Digital maturity is a good indicator of whether an organization has the ability to adapt and thrive or decline in the rapidly evolving digital landscape. As shown in the Deloitte/Facebook study, most organizations fall somewhere between having little to no awareness of digital transformation, and identifying DX as a need but not yet putting the wheels in motion to execute on it.

Over the years, I’ve found organizations fall into one of the following digital maturity categories:

• Incidental: Organizations with an “incidental” rating are executing a few activities that support DX, but these happen by accident, not from strategic intent. There is no, or very low, awareness of DX as a business imperative.

• Intentional: Companies in the “intentional” stage are purposefully carrying out activities that support digital transformation, including demonstrating some strategic initiatives, but their efforts are not yet streamlined or automated. The organization’s leaders have embraced DX, but their efforts are still undeveloped and have not caught on across every function.

• Integrated: Those in the “integrated” level are successfully implementing numerous activities that support DX. These initiatives are executed with high strategic intent, and for the most part are well-coordinated and streamlined. Transformative efforts have been in force long enough to show a valid business impact, and leadership grasps DX as a core organizational need.

• Optimized: Organizations in this category are few and far between, and they are considered standard-setters in digital transformation. Almost all of their activities are undertaken strategically, and most are fully streamlined, coordinated and automated. Any new technology added to the organization is easily integrated into existing systems and processes. Digital transformation has become a true component of company culture, leading to organizational agility as technology and markets shift.

How To Assess Your Organization’s Digital Maturity

The real key to assessing digital maturity is measuring your business’s ability to adapt to a disruptive technology, event, market trend, competitor or another major factor.

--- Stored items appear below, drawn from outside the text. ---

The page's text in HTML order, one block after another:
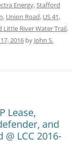
Energy,Stafford
, Union Road, US 41,
Little River Water Trail,
2016 by John S.
Lease,
and
LCC 2016-
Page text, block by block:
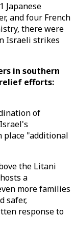
Japanese
and four French
there were
Israeli strikes
in southern
efforts:
of
place "additional
the Litani
a
more families
safer,
response to
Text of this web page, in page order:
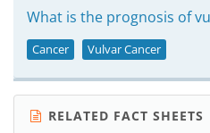
What is the prognosis of
Cancer Vulvar Cancer
RELATED FACT SHEETS
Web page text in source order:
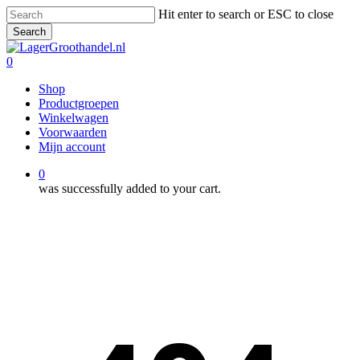
Skip
to
main
content
Hit enter to search or ESC to close
Search
Close
Search
0
Shop
Productgroepen
Winkelwagen
Voorwaarden
Mijn account
0
was successfully added to your cart.
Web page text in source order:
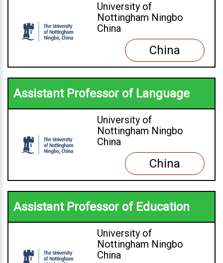
University of
Nottingham Ningbo
China
China
Assistant Professor of Language
University of
Nottingham Ningbo
China
China
Assistant Professor of Education
University of
Nottingham Ningbo
China
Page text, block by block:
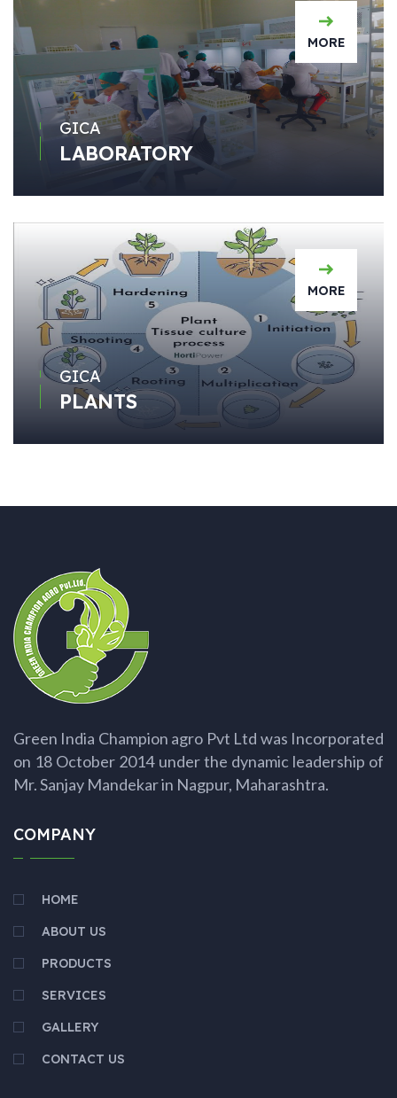
MORE
GICA
LABORATORY
MORE
GICA
PLANTS
Green India Champion agro Pvt Ltd was Incorporated
on 18 October 2014 under the dynamic leadership of
Mr. Sanjay Mandekar in Nagpur, Maharashtra.
COMPANY
HOME
ABOUT US
PRODUCTS
SERVICES
GALLERY
CONTACT US
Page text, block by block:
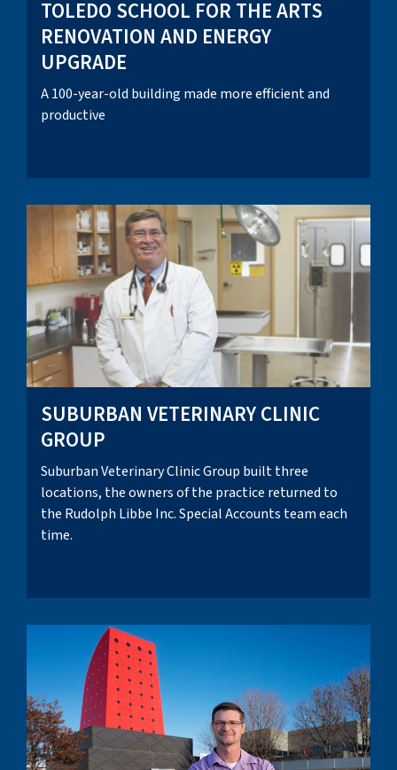
TOLEDO SCHOOL FOR THE ARTS
RENOVATION AND ENERGY
UPGRADE
A 100-year-old building made more efficient and
productive
SUBURBAN VETERINARY CLINIC
GROUP
Suburban Veterinary Clinic Group built three
locations, the owners of the practice returned to
the Rudolph Libbe Inc. Special Accounts team each
time.
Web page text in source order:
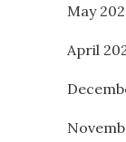
May
April
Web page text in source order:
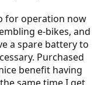
for operation now
e-bikes, and
a spare battery to
Purchased
benefit having
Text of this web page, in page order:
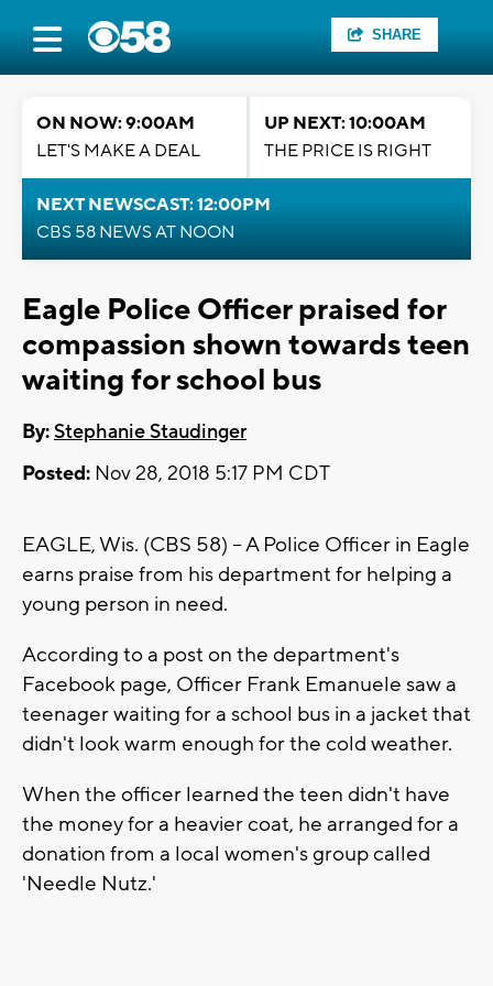
SHARE
ON NOW: 9:00AM
LET'S MAKE A DEAL
UP NEXT: 10:00AM
THE PRICE IS RIGHT
NEXT NEWSCAST: 12:00PM
CBS 58 NEWS AT NOON
Eagle Police Officer praised for
compassion shown towards teen
waiting for school bus
By:Stephanie Staudinger
Posted: Nov 28, 2018 5:17 PM CDT
EAGLE, Wis. (CBS 58) -- A Police Officer in Eagle
earns praise from his department for helping a
young person in need.
According to a post on the department's
Facebook page, Officer Frank Emanuele saw a
teenager waiting for a school bus in a jacket that
didn't look warm enough for the cold weather.
When the officer learned the teen didn't have
the money for a heavier coat, he arranged for a
donation from a local women's group called
'Needle Nutz.'
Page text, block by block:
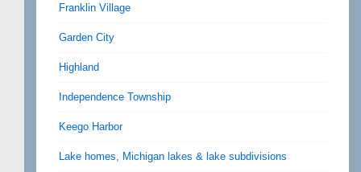
Franklin Village
Garden City
Highland
Independence Township
Keego Harbor
Lake homes, Michigan lakes & lake subdivisions
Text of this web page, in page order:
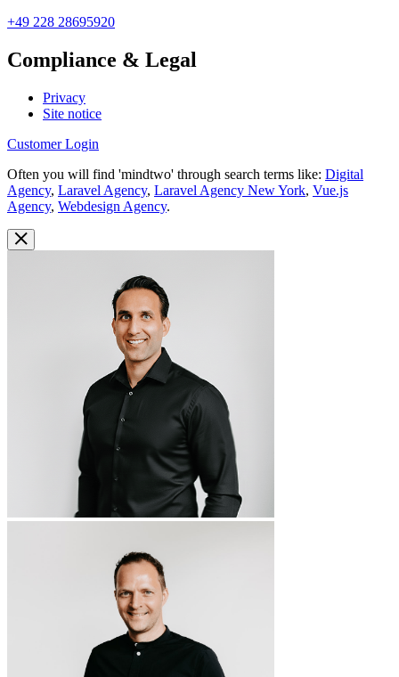
+49 228 28695920
Compliance & Legal
Privacy
Site notice
Customer Login
Often you will find 'mindtwo' through search terms like: Digital
Agency, Laravel Agency, Laravel Agency New York, Vue.js
Agency, Webdesign Agency.

While a truly exhaustive digital maturity assessment of your organization would most likely involve an analysis over several months, the following questions can serve as indicators and will give you an initial appraisal of where your marketing organization stands:

• Are your digital campaigns merely functional or driving true business growth?

• Do you have a cross-channel view of your customers’ behavior and engagement data, and are teams (marketing, sales, service) aligned around this data?

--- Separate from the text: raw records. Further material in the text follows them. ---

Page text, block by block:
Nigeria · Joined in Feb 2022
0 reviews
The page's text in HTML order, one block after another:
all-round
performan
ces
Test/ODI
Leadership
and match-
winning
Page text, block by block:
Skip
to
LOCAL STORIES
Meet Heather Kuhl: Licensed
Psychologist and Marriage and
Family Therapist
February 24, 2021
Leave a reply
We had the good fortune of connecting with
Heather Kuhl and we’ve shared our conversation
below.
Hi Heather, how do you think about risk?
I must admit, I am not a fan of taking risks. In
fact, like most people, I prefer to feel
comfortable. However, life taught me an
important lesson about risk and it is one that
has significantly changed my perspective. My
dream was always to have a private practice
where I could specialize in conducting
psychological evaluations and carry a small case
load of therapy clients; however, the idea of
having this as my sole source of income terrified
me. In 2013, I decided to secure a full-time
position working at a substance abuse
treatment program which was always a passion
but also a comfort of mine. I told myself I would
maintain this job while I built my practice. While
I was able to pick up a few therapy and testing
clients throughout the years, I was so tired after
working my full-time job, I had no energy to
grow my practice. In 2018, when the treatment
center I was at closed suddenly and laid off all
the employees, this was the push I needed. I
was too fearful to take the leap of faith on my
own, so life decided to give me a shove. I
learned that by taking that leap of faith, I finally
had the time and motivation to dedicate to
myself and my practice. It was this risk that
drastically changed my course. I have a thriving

• Are your digital tactics giving you a strategic advantage over your competitors?

• Are new technologies efficiently and purposefully integrated into your organization, and do they help achieve business results?

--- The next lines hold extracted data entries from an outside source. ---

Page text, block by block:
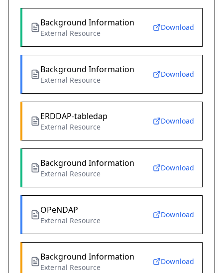
Background Information
External Resource
Download
Background Information
External Resource
Download
ERDDAP-tabledap
External Resource
Download
Background Information
External Resource
Download
OPeNDAP
External Resource
Download
Background Information
External Resource
Download
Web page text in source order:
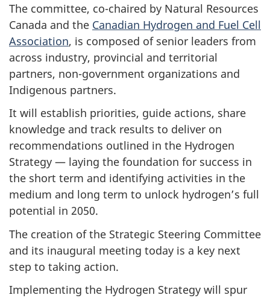
The committee, co-chaired by Natural Resources
Canada and the Canadian Hydrogen and Fuel Cell
Association, is composed of senior leaders from
across industry, provincial and territorial
partners, non-government organizations and
Indigenous partners.
It will establish priorities, guide actions, share
knowledge and track results to deliver on
recommendations outlined in the Hydrogen
Strategy — laying the foundation for success in
the short term and identifying activities in the
medium and long term to unlock hydrogen’s full
potential in 2050.
The creation of the Strategic Steering Committee
and its inaugural meeting today is a key next
step to taking action.
Implementing the Hydrogen Strategy will spur
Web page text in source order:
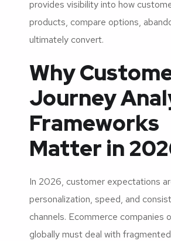
provides visibility into how
products, compare options,
ultimately convert.
Why
Journey
Frameworks
Matter in
In 2026, customer expectations
personalization, speed, and
channels. Ecommerce companies
globally must deal with
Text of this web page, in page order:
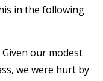
in the following
Given our modest
we were hurt by
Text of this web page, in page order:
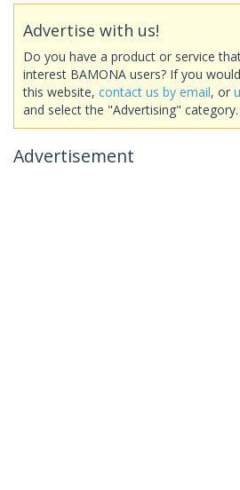
Advertise with us!
Do you have a product or service
interest BAMONA users? If you
this website, contact us by email, or
and select the "Advertising" category.
Advertisement
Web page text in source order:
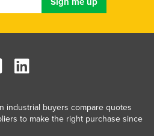
industrial buyers compare quotes
to make the right purchase since
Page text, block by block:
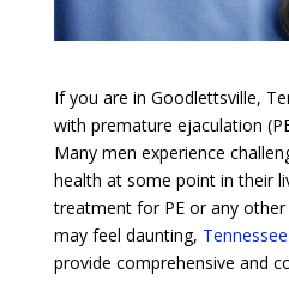
If you are in Goodlettsville,
with premature ejaculation
Many men experience
health at some point in their
treatment for PE or any
may feel daunting,
provide comprehensive and
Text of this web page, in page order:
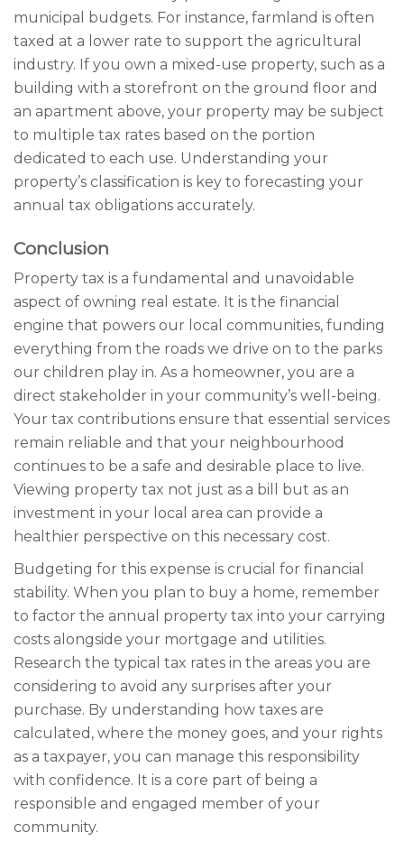
municipal budgets. For instance, farmland is often
taxed at a lower rate to support the agricultural
industry. If you own a mixed-use property, such as a
building with a storefront on the ground floor and
an apartment above, your property may be subject
to multiple tax rates based on the portion
dedicated to each use. Understanding your
property’s classification is key to forecasting your
annual tax obligations accurately.
Conclusion
Property tax is a fundamental and unavoidable
aspect of owning real estate. It is the financial
engine that powers our local communities, funding
everything from the roads we drive on to the parks
our children play in. As a homeowner, you are a
direct stakeholder in your community’s well-being.
Your tax contributions ensure that essential services
remain reliable and that your neighbourhood
continues to be a safe and desirable place to live.
Viewing property tax not just as a bill but as an
investment in your local area can provide a
healthier perspective on this necessary cost.
Budgeting for this expense is crucial for financial
stability. When you plan to buy a home, remember
to factor the annual property tax into your carrying
costs alongside your mortgage and utilities.
Research the typical tax rates in the areas you are
considering to avoid any surprises after your
purchase. By understanding how taxes are
calculated, where the money goes, and your rights
as a taxpayer, you can manage this responsibility
with confidence. It is a core part of being a
responsible and engaged member of your
community.
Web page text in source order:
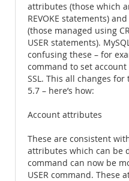
attributes (those which
REVOKE statements)
(those managed using
USER statements).
confusing these – for
command to set
SSL. This all changes
5.7 – here’s how:
Account attributes
These are consistent with
attributes which can be
command can now be
USER command. These
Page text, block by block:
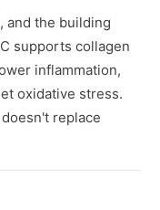
and the building
supports collagen
inflammation,
oxidative stress.
replace
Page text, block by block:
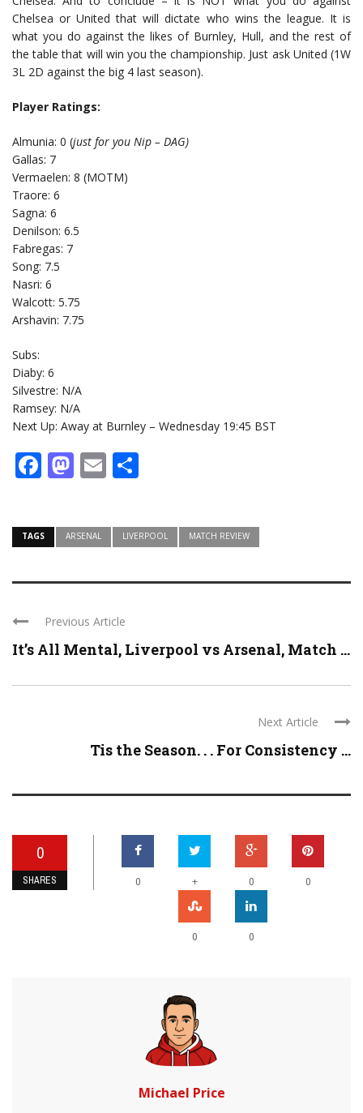
Chelsea or United that will dictate who wins the league. It is
what you do against the likes of Burnley, Hull, and the rest of
the table that will win you the championship. Just ask United (1W
3L 2D against the big 4 last season).
Player Ratings:
Almunia: 0 (just for you Nip – DAG)
Gallas: 7
Vermaelen: 8 (MOTM)
Traore: 6
Sagna: 6
Denilson: 6.5
Fabregas: 7
Song: 7.5
Nasri: 6
Walcott: 5.75
Arshavin: 7.75
Subs:
Diaby: 6
Silvestre: N/A
Ramsey: N/A
Next Up: Away at Burnley – Wednesday 19:45 BST
Facebook
Mastodon
Email
TAGS ARSENAL LIVERPOOL MATCH REVIEW
Previous Article
It’s All Mental, Liverpool vs Arsenal, Match ...
Next Article
Tis the Season. . . For Consistency ...
0
SHARES 0 + 0 0
0 0
Michael Price
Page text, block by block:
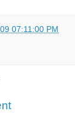
07:11:00 PM
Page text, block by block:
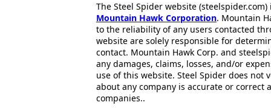
The Steel Spider website
Mountain Hawk Corporation. Mountain
to the reliability of any users contacted
website are solely responsible for
contact. Mountain Hawk Corp. and
any damages, claims, losses, and/or
use of this website. Steel Spider does
about any company is accurate or correct
companies..

• Are these digital technologies tied to key performance indicators? Is there a process to routinely evaluate the outcomes?

• Is your team equipped to adjust strategies and tactics based on business intelligence?

• Is the entire business kept well-informed about the impact of marketing initiatives?

Keep in mind that digital maturity won’t happen overnight; it’s a gradual progression. You can start small with one sector of your business or by examining one system. For instance, you might improve customer success by examining and optimizing the entire customer experience from start to finish for a single segment.

What business outcomes do you want to achieve? Define success in your language and then work with your technology team to determine how to achieve it. It’s easy to get caught up in what the technology does -- its features and functionality -- rather than what we want it to accomplish for our organization.

The bottom line is digital change is essential, and because markets and technology shift so rapidly, a mature organization is never transformed but always transforming. Even if your company hasn’t reached full digital maturity, you can begin to build a foundation that will equip you to support digital transformation.